Thursday, March 1, 2012

Guest blogger: Lyndsey G.

I initially picked up Brian F. Walker’s Black Boy, White School because I wanted to expand my knowledge of minority YA authors. Up until now, I’ve only been exposed to the typical staples – Walter Dean Myers, Sherman Alexie, and Francisco X. Stork – and wanted to see what else is out there.

To my surprise and delight, the first half of BBWS takes place in East Cleveland, where the author grew up (watch out for mentions of Tower City, the Rapid, and other landmarks). Anthony “Ant” Jones is your typical eighth grader. He runs errands for his mother, begrudgingly finishes boring math homework, hangs out with his friends, and gets teased by his older brothers. Yep, Ant Jones is your typical eighth grade kid.

Except for the fact that he lives in a world where people wear their vices on their sleeves, and where respectable role models are hard to come by. Except for the fact that his parents are mostly negligent, his friends drink, rap, and smoke away their hopelessness, and Ant writes stories in order to feel less alone. And except for the fact that, in a violent turn of events, he witnesses the murder of his friend while the two are walking home one evening.

Now that an elite “white” boarding school in Maine is recruiting Ant, he jumps at the opportunity to escape his neighborhood to find something better. But when he arrives at Belton Academy, he quickly finds out that the school – though worlds away from his hometown – has some hidden vices of its own.

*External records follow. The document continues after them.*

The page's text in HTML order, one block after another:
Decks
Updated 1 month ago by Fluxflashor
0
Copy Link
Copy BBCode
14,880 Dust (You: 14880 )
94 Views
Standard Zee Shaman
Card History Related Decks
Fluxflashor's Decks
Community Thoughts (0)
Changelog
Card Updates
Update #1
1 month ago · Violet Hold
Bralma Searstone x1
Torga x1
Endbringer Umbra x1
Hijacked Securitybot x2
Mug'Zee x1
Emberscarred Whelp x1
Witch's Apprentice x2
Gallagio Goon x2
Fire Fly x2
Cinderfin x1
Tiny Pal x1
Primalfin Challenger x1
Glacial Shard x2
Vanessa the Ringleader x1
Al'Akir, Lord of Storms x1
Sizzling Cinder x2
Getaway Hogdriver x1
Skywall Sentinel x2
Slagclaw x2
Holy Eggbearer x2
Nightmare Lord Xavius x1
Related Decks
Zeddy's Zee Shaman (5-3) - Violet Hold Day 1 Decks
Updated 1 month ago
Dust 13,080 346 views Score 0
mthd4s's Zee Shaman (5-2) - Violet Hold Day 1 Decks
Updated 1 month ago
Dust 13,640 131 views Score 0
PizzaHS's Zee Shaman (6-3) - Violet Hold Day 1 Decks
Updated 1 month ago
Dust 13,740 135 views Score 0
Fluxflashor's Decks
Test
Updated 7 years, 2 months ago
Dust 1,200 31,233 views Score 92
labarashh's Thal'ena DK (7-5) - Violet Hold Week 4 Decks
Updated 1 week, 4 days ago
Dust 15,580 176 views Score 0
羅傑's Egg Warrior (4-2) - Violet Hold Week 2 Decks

The strength of this book is Walker’s ability to craft dialogue. Characters speak authentically and it feels effortless. Some readers may be turned off by the frequent profanity and drug use. I agree that they can be hard to stomach, but are necessary in order to honestly portray the world Ant comes from.

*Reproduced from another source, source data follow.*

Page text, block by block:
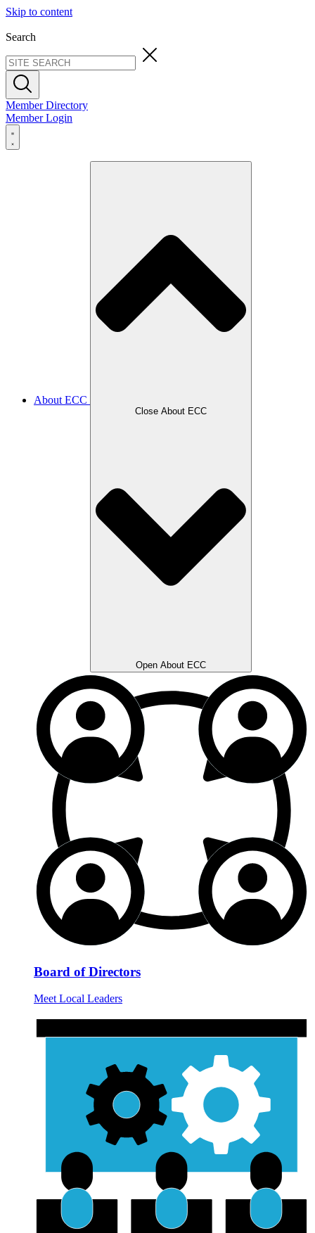
Skip to content
Search
Member Directory
Member Login
About ECC
Close About ECC
Open About ECC
Board of Directors
Meet Local Leaders

Some bloggers have criticized this book, saying it lacks depth in places. And I agree. Walker devotes only one or two pages to some weighty topics that would normally take an entire chapter to resolve. For instance, near the end of the book, there is a scene where Ant and two white students argue about the necessity of a school-wide diversity assembly. The conversation ends abruptly, unresolved, and the topic does not come up again. Undoubtedly, some readers will find themselves wishing Walker had explored these weighty issues more. Although Walker has done well to depict the labeling, neglecting and excluding of black students, I wish he would have went the extra nine yards and indicated how readers can work together to “fix” the problem.

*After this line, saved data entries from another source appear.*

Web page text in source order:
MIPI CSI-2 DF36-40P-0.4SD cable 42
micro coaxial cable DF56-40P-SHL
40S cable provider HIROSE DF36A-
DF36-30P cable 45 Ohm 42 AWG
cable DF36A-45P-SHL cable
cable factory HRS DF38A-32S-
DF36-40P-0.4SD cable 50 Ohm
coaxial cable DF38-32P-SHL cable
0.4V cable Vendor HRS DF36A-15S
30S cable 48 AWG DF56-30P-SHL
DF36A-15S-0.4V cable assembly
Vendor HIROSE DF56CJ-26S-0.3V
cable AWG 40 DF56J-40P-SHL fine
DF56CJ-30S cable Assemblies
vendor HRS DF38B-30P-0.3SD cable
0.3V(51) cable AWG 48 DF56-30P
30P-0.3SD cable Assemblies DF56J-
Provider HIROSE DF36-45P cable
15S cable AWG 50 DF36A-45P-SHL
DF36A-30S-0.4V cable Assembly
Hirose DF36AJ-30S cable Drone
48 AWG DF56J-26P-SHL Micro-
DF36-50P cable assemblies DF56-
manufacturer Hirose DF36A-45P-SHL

Regardless of this irresolution, I still think Ant’s voice is a voice worth listening to. Readers will find themselves eager to get to know and rally behind Ant Jones. While at the boarding school, he offers an outsider’s critique of the “world of privilege” and the assumptions his classmates and teachers have made about him. Drop in on English class and the freshman dorm as he engages friends, teachers and administrators in conversation about class and race, and struggles to overcome hypocrisy he sees.  Stand next to him as he fights (in vain) to put a cap on his anger toward a classmate who wrote a racist remark on the door of a bathroom stall.  Share in Ant's outrage when members of a local KKK sect leave a burning cross on the school's lawn. Ant's experience is not always pretty, but it is valid and deserving of our attention.

In an interview, Walker said he wrote this book for the young black men who find themselves shaken up by a transition into the white world. And he’s right. Readers may feel (at times) that Walker wrote this book to blow some steam and empathize solely with the black community. But I will hold that the book’s perspective is valuable, even for outsiders.

That being said, BBWS is not for everyone. Don’t pick it up if you have a low tolerance for cursing and drug use. But do pick it up if you are looking to expand your understanding of the world outside suburbia and are able to stomach the content. It is a must read if you work with urban youth.